An estimated 40 Taliban fighters have been killed by Afghan security forces in the southern Helmand in a gun fight that lasted for 12 hours, according to Aljazeera.

Insurgents attacked a market in the central Gereshk district on the morning of Friday the August 4th, Afghan news outlet TOLOnews reported. The attack came after a particularly bloody week, telling of the diminishing capacity of the Afghan security forces to check spreading Taliban encroachment. The day prior, five security officials were killed in a car bombing near an Afghan forces checkpoint in the same district. The Taliban later claimed the attack.

On the same day, Taliban assaulted in the Kabul district that killed one NATO soldier and wounded six Afghan security personnel. The Taliban have reasserted their grip on the Helmand province since the U.S. led coalition troops withdrew from the province three years ago, leaving Afghan security forces desperate for support and without the capacity to answer to the Taliban. Only a handful of cities remains free from insurgent control in the province as the death toll continues to mount. Aljazeera reported 2,531 Afghan security forces were killed in the first four months of 2017.

The Trump administration has provided no answer as to whether greater support will be given to Afghanistan. A surge of 4,000 addition U.S. troops were expected to have been approved in 2017, the first since 2011, but indecision and incompetence from within the U.S. administration has left Afghanistan hanging. President Trump questioned “why we’ve been there 17 years,” according to the Guardian. It is America’s longest war, and one which looks unlikely they’ll win.

The questionable U.S. motivation for entering Afghanistan remains, but for all the years of combat, America has yet to provide a legitimate answer as to how to provide the best help. There is no room to remiss on Afghanistan pre-invasion, nor how a theoretical non-military track of American foreign policy could have benefited the region in 2003. The present reality remains: America did lead the NATO coalition, and now here they are 17 years later-failing to fulfil the obligation to the civilian population in the same time they entered the country.

The length of the war presents new ideological challenges.
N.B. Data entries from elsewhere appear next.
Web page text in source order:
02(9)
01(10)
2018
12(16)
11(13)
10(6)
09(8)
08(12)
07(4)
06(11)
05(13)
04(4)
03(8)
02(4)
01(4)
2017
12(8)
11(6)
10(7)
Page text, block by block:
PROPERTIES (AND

A former presidential envoy to Helmand, Abdul Jabbar Qahraman notes the ideological shift: “…the next generation will join the Taliban. The insurgency used to be mostly a business. Now it’s also about revenge.”

The incapacity of the Afghan state, evidenced by an empty government school in Helmand, is in stark contrast to the new mosques funded by private businessmen, built as Taliban madrasahs.
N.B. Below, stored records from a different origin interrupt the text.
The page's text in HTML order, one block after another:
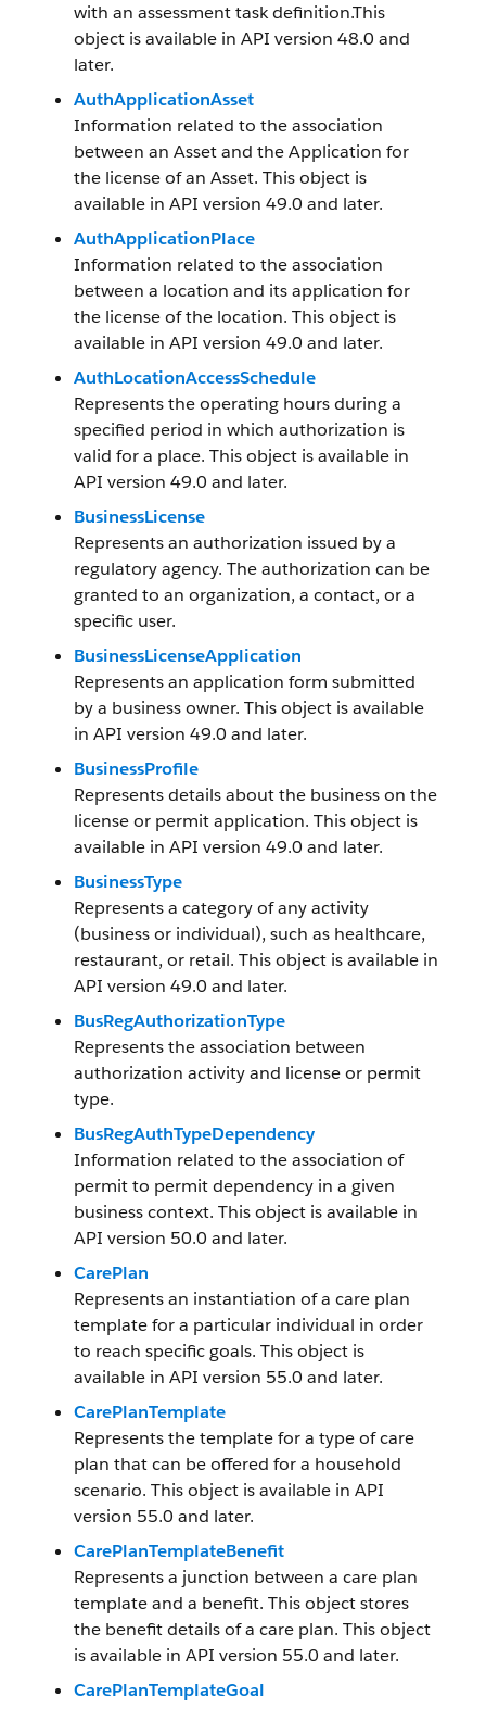
with an assessment task definition.This
object is available in API version 48.0 and
later.
AuthApplicationAsset
Information related to the association
between an Asset and the Application for
the license of an Asset. This object is
available in API version 49.0 and later.
AuthApplicationPlace
Information related to the association
between a location and its application for
the license of the location. This object is
available in API version 49.0 and later.
AuthLocationAccessSchedule
Represents the operating hours during a
specified period in which authorization is
valid for a place. This object is available in
API version 49.0 and later.
BusinessLicense
Represents an authorization issued by a
regulatory agency. The authorization can be
granted to an organization, a contact, or a
specific user.
BusinessLicenseApplication
Represents an application form submitted
by a business owner. This object is available
in API version 49.0 and later.
BusinessProfile
Represents details about the business on the
license or permit application. This object is
available in API version 49.0 and later.
BusinessType
Represents a category of any activity
(business or individual), such as healthcare,
restaurant, or retail. This object is available in
API version 49.0 and later.
BusRegAuthorizationType
Represents the association between
authorization activity and license or permit
type.
BusRegAuthTypeDependency
Information related to the association of
permit to permit dependency in a given
business context. This object is available in
API version 50.0 and later.
CarePlan
Represents an instantiation of a care plan
template for a particular individual in order
to reach specific goals. This object is
available in API version 55.0 and later.
CarePlanTemplate
Represents the template for a type of care
plan that can be offered for a household
scenario. This object is available in API
version 55.0 and later.
CarePlanTemplateBenefit
Represents a junction between a care plan
template and a benefit. This object stores
the benefit details of a care plan. This object
is available in API version 55.0 and later.
CarePlanTemplateGoal

The effect is clear on civilians: adult women are invisible in Taliban controlled provinces, as Afghan security forces falter. There is no means for girls to seek education. As well, suspected suicide among women in Taliban controlled regions are on the rise, according to the Guardian. Local security forces left hanging after the rapid U.S. withdrawal (only a third received their salary according to the Guardian) , have very little ways to make the ends meet: when the insurgents arrive, men either flee the area, or join. According to Haji Baz Gul (1,500 strong unit commander against the Taliban in Helmand), the Taliban is winning both land and support due to the collapse of American support.

The country is tired after 17 years of war and only to result in a regression on women and civil rights. Hostilities are futile to achieve peace. A peace negotiation between Afghan state and the Taliban seems to be the only viable option for enduring peace, as many fighting the Taliban have noted. How just this would be remains unclear, however, as women continue to be targeted under the insurgent interpretation of Sharia law. There is nowhere else for Afghans to flee to. NATO’s obligation to support the Afghan state, through capacity building, resources, and asking mediation, is clearer than ever.